After G protein activation, G protein-coupled receptor kinases (GRKs) phosphorylate the receptor, which promotes recruitment of β-arrestins. Their recruitment mediates receptor desensitization, internalization, and downregulation, whilst also initiating distinct signaling cascades independent of G protein activation.^[63] β-arrestin2 is the dominant isoform mediating KOR desensitization, β-arrestin1 recruitment to KOR is possible but appears weaker and less functionally significant.^[71] β-Arrestin2-mediated signaling includes late-phase ERK phosphorylation and activation of p38 MAPK and c-Jun N-terminal kinase (JNK).^[225][226]

Repeated stress produces dynorphin-dependent activation of both KOR and p38 MAPK within GABAergic neurons localized to the nucleus accumbens, prefrontal cortex, and hippocampus.^[113] This p38 activation is dependent upon G protein-coupled receptor kinase 3 (GRK3) and β-arrestin2 recruitment and occurs through Ser369 phosphorylation of KOR itself. Inhibition of p38 MAPK selectively blocks stress-induced immobility and conditioned place aversion while preserving analgesia and non-selective learning processes, isolating p38 signaling as specifically responsible for dysphoric-like behavioral responses.^[113]
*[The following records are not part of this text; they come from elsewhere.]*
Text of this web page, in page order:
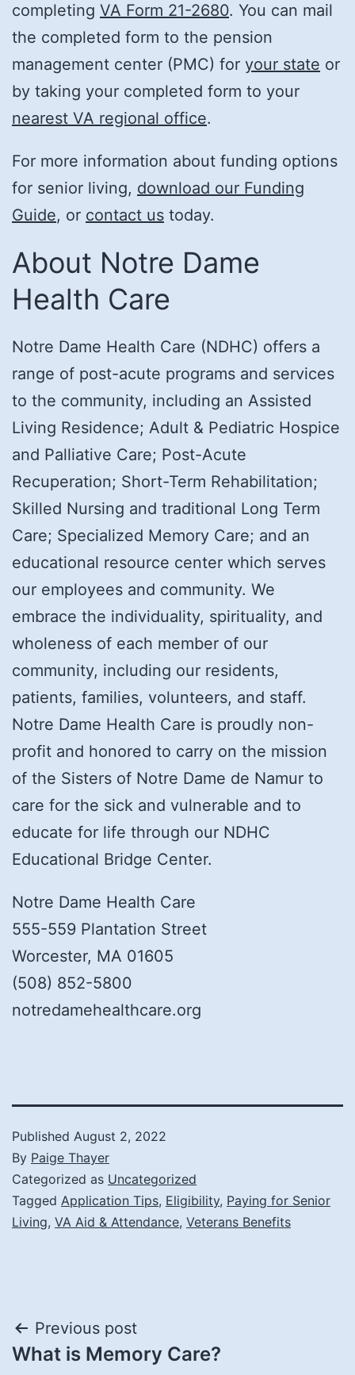
completing VA Form 21-2680. You can mail
the completed form to the pension
management center (PMC) for your state or
by taking your completed form to your
nearest VA regional office.
For more information about funding options
for senior living, download our Funding
Guide, or contact us today.
About Notre Dame
Health Care
Notre Dame Health Care (NDHC) offers a
range of post-acute programs and services
to the community, including an Assisted
Living Residence; Adult & Pediatric Hospice
and Palliative Care; Post-Acute
Recuperation; Short-Term Rehabilitation;
Skilled Nursing and traditional Long Term
Care; Specialized Memory Care; and an
educational resource center which serves
our employees and community. We
embrace the individuality, spirituality, and
wholeness of each member of our
community, including our residents,
patients, families, volunteers, and staff.
Notre Dame Health Care is proudly non-
profit and honored to carry on the mission
of the Sisters of Notre Dame de Namur to
care for the sick and vulnerable and to
educate for life through our NDHC
Educational Bridge Center.
Notre Dame Health Care
555-559 Plantation Street
Worcester, MA 01605
(508) 852-5800
notredamehealthcare.org
Published August 2, 2022
By Paige Thayer
Categorized as Uncategorized
Tagged Application Tips, Eligibility, Paying for Senior
Living, VA Aid & Attendance, Veterans Benefits
Post
Previous post
What is Memory Care?

Evidence suggests that G protein signaling mediates the therapeutic analgesic and antipruritic effects of KOR agonists, whilst β-arrestin2-dependent signaling through p38 MAPK activation mediates adverse dysphoric, sedative, and aversive effects.^[61][113] Experiments in β-arrestin2 knockout mice demonstrated that the antipruritic effects of KOR agonists are preserved in the absence of β-arrestin2, whilst conditioned place aversion requires both GRK3 and β-arrestin2.^[58][227]

In cells coexpressing orexin receptor 1 (OX₁) and KOR, OX₁ activation attenuates KOR-mediated G_αi inhibition of cAMP but increases β-arrestin2 recruitment and p38 activation via a JNK-dependent pathway, shifting KOR signaling toward non-G protein pathways. This unidirectional crosstalk promotes preferential β-arrestin/p38 signaling over G_αi, without affecting KOR ligand binding or OX₁ G_αq coupling.^[228]

mTOR pathway

U50,488, but not nalfurafine, activates the mammalian target of rapamycin (mTOR) pathway in the striatum and cortex following administration. Inhibition of the mTOR pathway with rapamycin abolished U50,488-induced aversion in the conditioned place preference test without affecting analgesic, antipruritic, sedative, or motor incoordination effects.^[229]
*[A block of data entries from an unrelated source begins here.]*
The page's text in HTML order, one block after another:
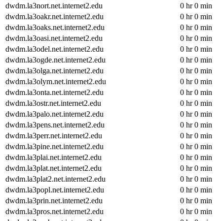
dwdm.la3nort.net.internet2.edu
0 hr 0 min
dwdm.la3oakr.net.internet2.edu
0 hr 0 min
dwdm.la3oaks.net.internet2.edu
0 hr 0 min
dwdm.la3oasi.net.internet2.edu
0 hr 0 min
dwdm.la3odel.net.internet2.edu
0 hr 0 min
dwdm.la3ogde.net.internet2.edu
0 hr 0 min
dwdm.la3olga.net.internet2.edu
0 hr 0 min
dwdm.la3olym.net.internet2.edu
0 hr 0 min
dwdm.la3onta.net.internet2.edu
0 hr 0 min
dwdm.la3ostr.net.internet2.edu
0 hr 0 min
dwdm.la3palo.net.internet2.edu
0 hr 0 min
dwdm.la3pens.net.internet2.edu
0 hr 0 min
dwdm.la3perr.net.internet2.edu
0 hr 0 min
dwdm.la3pine.net.internet2.edu
0 hr 0 min
dwdm.la3plai.net.internet2.edu
0 hr 0 min
dwdm.la3plat.net.internet2.edu
0 hr 0 min
dwdm.la3plat2.net.internet2.edu
0 hr 0 min
dwdm.la3popl.net.internet2.edu
0 hr 0 min
dwdm.la3prin.net.internet2.edu
0 hr 0 min
dwdm.la3pros.net.internet2.edu
0 hr 0 min
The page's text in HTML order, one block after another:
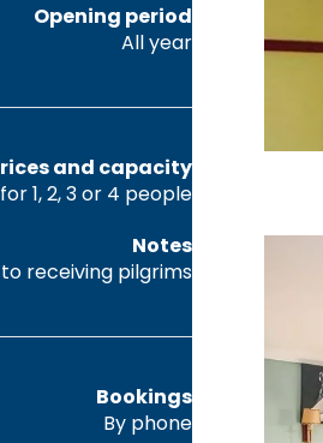
Opening period
All year
and capacity
1, 2, 3 or 4 people
Notes
receiving pilgrims
Bookings
By phone

Other study have implicated protein kinase C (PKC) in regulating behavioral responses and signaling pathways.^[230] PKC inhibition maintains the analgesic and antipruritic properties of KOR agonists whilst reducing adverse effects including conditioned place aversion, anxiogenesis, and motor incoordination. At 5 minutes following KOR activation, PKC regulates GRK5/6 and Wnt signaling pathways, whilst at 30 minutes PKC influences mTOR pathways and cannabinoid receptor 1.^[230]

Conformational states

Simulations identified three distinct active-state conformational states of KOR: the canonical active state, an alternative state, and an occluded state.^[71] The alternative state, characterized by specific transmembrane domain conformations, correlates with β-arrestin2-biased signaling. The occluded state, in which the intracellular portion of transmembrane helix 7 rotates clockwise toward transmembrane helix 2, appears to favor G protein coupling whilst disfavoring β-arrestin recruitment.^[71]

Specific residues within the receptor binding pocket differentially influence G protein versus β-arrestin signaling. Disruption of the ionic interaction by certain agonists increases the distance between the extracellular ends of transmembrane helices 5 and 6, contributing to ligand-specific transducer coupling preferences.^[71]
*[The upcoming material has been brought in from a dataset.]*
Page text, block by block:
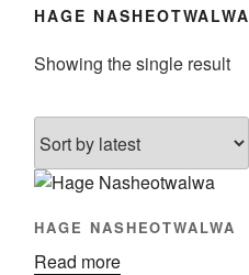
HAGE NASHEOTWALWA
Showing the single result
HAGE NASHEOTWALWA
Read more

Signaling after internalisation

KOR undergoes agonist-mediated GRK-dependent phosphorylation followed by β-arrestin recruitment, initiating clathrin-mediated endocytosis.^[231] KOR trafficking differs compared to other opioid receptors. Whereas the μ-opioid receptor (MOR) contains a C-terminal LENL recycling motif that engages retromer complexes for rapid plasma membrane recycling, and the δ-opioid receptor (DOR) undergoes predominantly lysosomal degradation following internalization, KOR requires a PDZ domain-binding sequence for post-endocytic sorting.^[232] Following internalization, KOR rapidly accumulates in early endosomes, where it remains partially dissociated from β-arrestin, allowing continued G protein coupling and signaling in compartment-specific contexts.^[232]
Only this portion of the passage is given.